Some construction vehicles include a traveling drive device for wheel driving and a working implement mounted on an anterior section of the vehicle, the working implement being driven by a hydraulic fluid supplied from a hydraulic pump. Among these types of construction vehicles are those in which a force generated when the working implement lifts an object to be carried will act upon the vehicle as a counteraction from the object. Wheel loaders and forklift trucks, for example, correspond to such construction vehicles.
Wheel loaders have an articulated type of working implement, inclusive of a bucket and a lift arm, on an anterior section of the vehicle. The wheel loaders apply a driving force to the wheels via the traveling drive device, with the bucket plunging into the object, then raise the bucket to excavate the soil. At this time, the wheels increase in ground contact pressure since the force that raises the bucket works upon the vehicle body as the counteraction from the object. As the ground contact pressure of the wheels increases, maximum frictional force between the wheels and the ground surface increases, so that when the bucket is being raised, occurrence of wheel slip tends to be reduced below a level at which the bucket is not being raised.
If the excavating counteraction is small and the driving force is large, however, the wheels may slip because of insufficient frictional force. In addition, the slipping of the wheels may involve scraping against the road surface to make it rough and thus to significantly reduce subsequent working efficiency of the vehicle. For example, in a wheel loader having a torque converter type of automatic transmission (hereinafter, this construction vehicle may be termed the conventional type of wheel loader), since the torque converter yields an increase in output torque with an engine speed, an operator predicts a magnitude of the driving force from parameters such as the engine speed, and performs excavation while balancing the extracting counteraction and the driving force appropriately for suppressed wheel slip. Skill is needed to balance the extracting counteraction and the driving force. Conversely to the above, if the driving force is too small, the bucket may fail to plunge into the object deeply. In this case, the amount of object that the bucket can scoop may reduce, thus the workload per unit time may also reduced.
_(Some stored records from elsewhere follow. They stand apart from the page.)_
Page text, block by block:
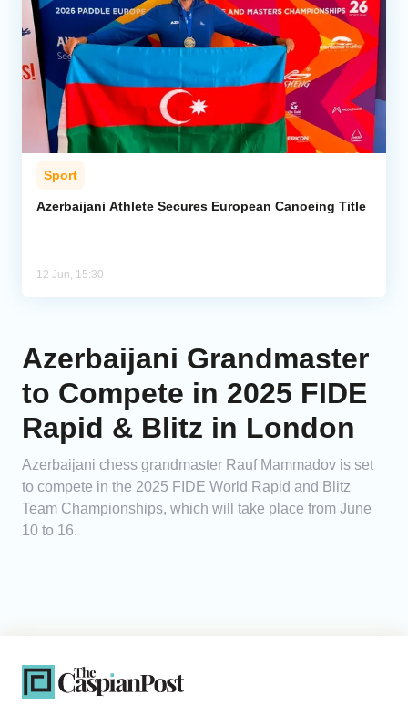
Sport
Azerbaijani Athlete Secures European Canoeing Title
12 Jun, 15:30
Azerbaijani Grandmaster
to Compete in 2025 FIDE
Rapid & Blitz in London
Azerbaijani chess grandmaster Rauf Mammadov is set
to compete in the 2025 FIDE World Rapid and Blitz
Team Championships, which will take place from June
10 to 16.
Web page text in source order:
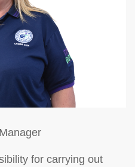
for carrying out
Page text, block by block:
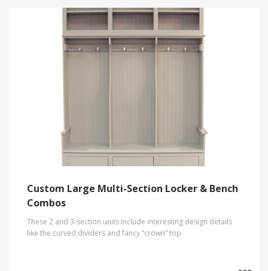
Custom Large Multi-Section Locker & Bench
Combos
These 2 and 3-section units include interesting design details
like the curved dividers and fancy “crown” top.
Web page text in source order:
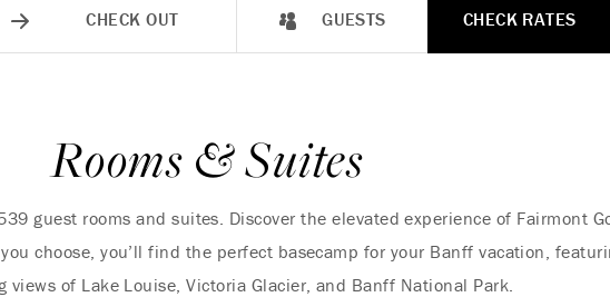
CHECK OUT GUESTS CHECK RATES
Rooms & Suites
guest rooms and suites. Discover the elevated experience of Fairmont
choose, you’ll find the perfect basecamp for your Banff vacation,
views of Lake Louise, Victoria Glacier, and Banff National Park.
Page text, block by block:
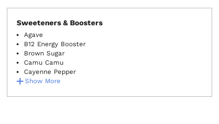
Sweeteners & Boosters
Show More
Agave
B12 Energy Booster
Brown Sugar
Camu Camu
Cayenne Pepper
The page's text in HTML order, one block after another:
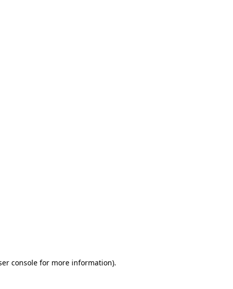
consolefor more information).
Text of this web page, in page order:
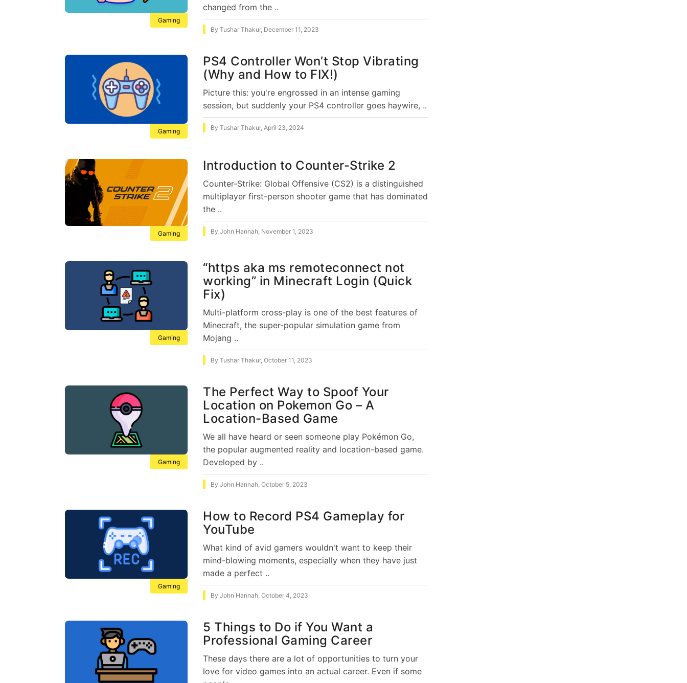
Gaming
changed from the ..
By Tushar Thakur, December 11, 2023
Gaming
PS4 Controller Won’t Stop Vibrating
(Why and How to FIX!)
Picture this: you're engrossed in an intense gaming
session, but suddenly your PS4 controller goes haywire, ..
By Tushar Thakur, April 23, 2024
Gaming
Introduction to Counter-Strike 2
Counter-Strike: Global Offensive (CS2) is a distinguished
multiplayer first-person shooter game that has dominated
the ..
By John Hannah November 1, 2023
Gaming
“https aka ms remoteconnect not
working” in Minecraft Login (Quick
Fix)
Multi-platform cross-play is one of the best features of
Minecraft, the super-popular simulation game from
Mojang ..
By Tushar Thakur, October 11, 2023
Gaming
The Perfect Way to Spoof Your
Location on Pokemon Go – A
Location-Based Game
We all have heard or seen someone play Pokémon Go,
the popular augmented reality and location-based game.
Developed by ..
By John Hannah, October 5, 2023
Gaming
How to Record PS4 Gameplay for
YouTube
What kind of avid gamers wouldn't want to keep their
mind-blowing moments, especially when they have just
made a perfect ..
By John Hannah, October 4, 2023
5 Things to Do if You Want a
Professional Gaming Career
These days there are a lot of opportunities to turn your
love for video games into an actual career. Even if some
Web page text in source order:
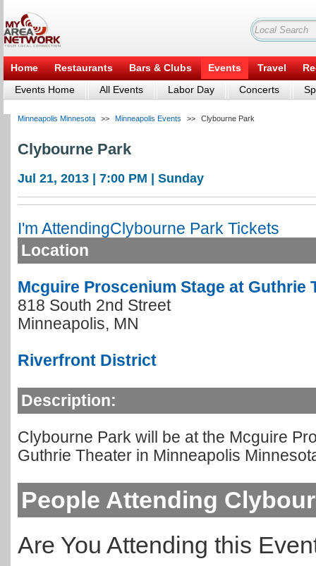
Home Restaurants Bars & Clubs Events Travel
Events Home
All Events Labor Day Concerts
Minneapolis Minnesota >> Minneapolis Events >> Clybourne Park
Clybourne Park
Jul 21, 2013 | 7:00 PM | Sunday
I'm AttendingClybourne Park Tickets
Location
Mcguire Proscenium Stage at Guthrie
818 South 2nd Street
Minneapolis, MN
Riverfront District
Description:
Clybourne Park will be at the Mcguire
Guthrie Theater in Minneapolis
People Attending
Are You Attending this
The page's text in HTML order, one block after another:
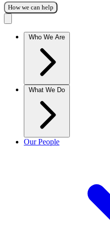
How we can help
Who We Are
What We Do
Our People
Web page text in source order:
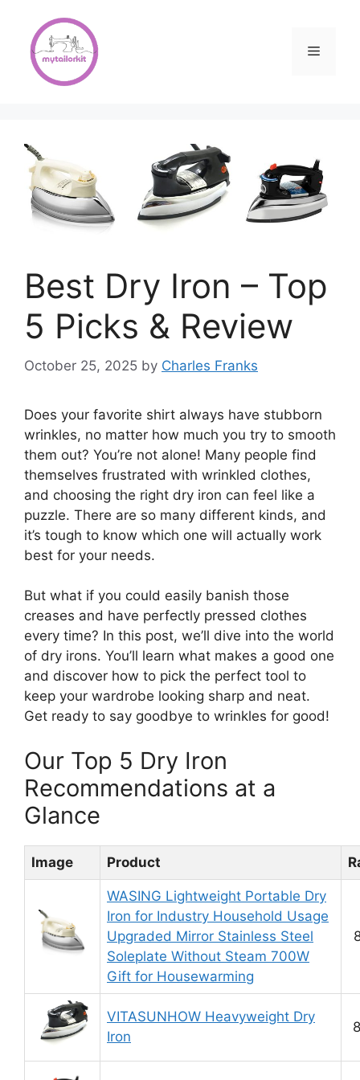
content
Menu
Best Dry Iron – Top
5 Picks & Review
October 25, 2025 by Charles Franks
Does your favorite shirt always have stubborn
wrinkles, no matter how much you try to smooth
them out? You’re not alone! Many people find
themselves frustrated with wrinkled clothes,
and choosing the right dry iron can feel like a
puzzle. There are so many different kinds, and
it’s tough to know which one will actually work
best for your needs.
But what if you could easily banish those
creases and have perfectly pressed clothes
every time? In this post, we’ll dive into the world
of dry irons. You’ll learn what makes a good one
and discover how to pick the perfect tool to
keep your wardrobe looking sharp and neat.
Get ready to say goodbye to wrinkles for good!
Our Top 5 Dry Iron
Recommendations at a
Glance
Image Product
WASING Lightweight Portable Dry
Iron for Industry Household Usage
Upgraded Mirror Stainless Steel
Soleplate Without Steam 700W
Gift for Housewarming
VITASUNHOW Heavyweight Dry
Iron
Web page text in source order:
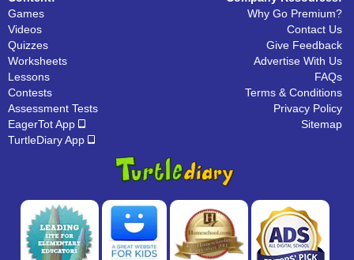
Games
Videos
Quizzes
Worksheets
Lessons
Contests
Assessment Tests
EagerTot App
TurtleDiary App
Why Go Premium?
Contact Us
Give Feedback
Advertise With Us
FAQs
Terms & Conditions
Privacy Policy
Sitemap
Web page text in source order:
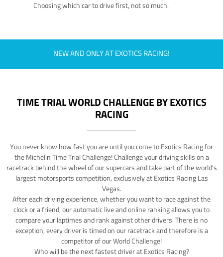
Choosing which car to drive first, not so much.
NEW AND ONLY AT EXOTICS RACING!
TIME TRIAL WORLD CHALLENGE BY EXOTICS
RACING
You never know how fast you are until you come to Exotics Racing for
the Michelin Time Trial Challenge! Challenge your driving skills on a
racetrack behind the wheel of our supercars and take part of the world's
largest motorsports competition, exclusively at Exotics Racing Las
Vegas.
After each driving experience, whether you want to race against the
clock or a friend, our automatic live and online ranking allows you to
compare your laptimes and rank against other drivers. There is no
exception, every driver is timed on our racetrack and therefore is a
competitor of our World Challenge!
Who will be the next fastest driver at Exotics Racing?
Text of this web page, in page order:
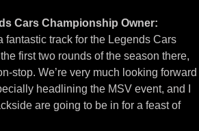
Cars Championship Owner:
fantastic track for the Legends Cars
first two rounds of the season there,
stop. We’re very much looking forward
headlining the MSV event, and I
are going to be in for a feast of
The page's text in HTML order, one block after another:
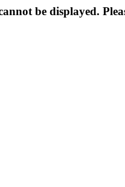
be displayed.
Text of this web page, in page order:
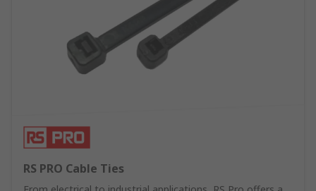
RS PRO Cable Ties
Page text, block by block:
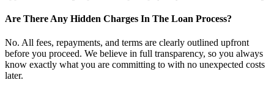
Are There Any Hidden Charges In The Loan Process?
No. All fees, repayments, and terms are clearly outlined upfront
before you proceed. We believe in full transparency, so you always
know exactly what you are committing to with no unexpected costs
later.
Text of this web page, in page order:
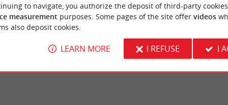
to navigate, you authorize the deposit of third-party
measurement purposes. Some pages of the site offer videos
also deposit cookies.
LEARN MORE I REFUSE I
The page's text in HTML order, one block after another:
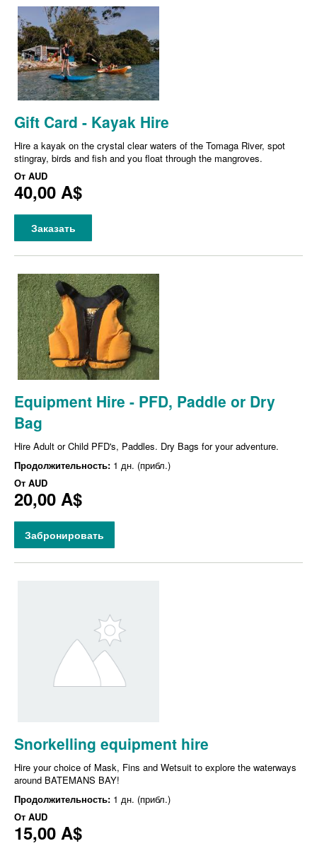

While known traction control for automotive use would be applied to suppress the wheel slip generated when a construction vehicle is operated as above, occurrence of initial slip is likely to be unavoidable since the driving force is limited only after the occurrence of the slip has been detected.
In order to prevent wheel slip from occurring, therefore, Patent Document 1 discloses a wheel loader that includes traveling control means to detect a position of a bucket and an excavating counteraction (load), then calculate a rotational moment of a working implement, based upon the detected position and excavating counteraction, and limit a driving force according to the particular rotational moment.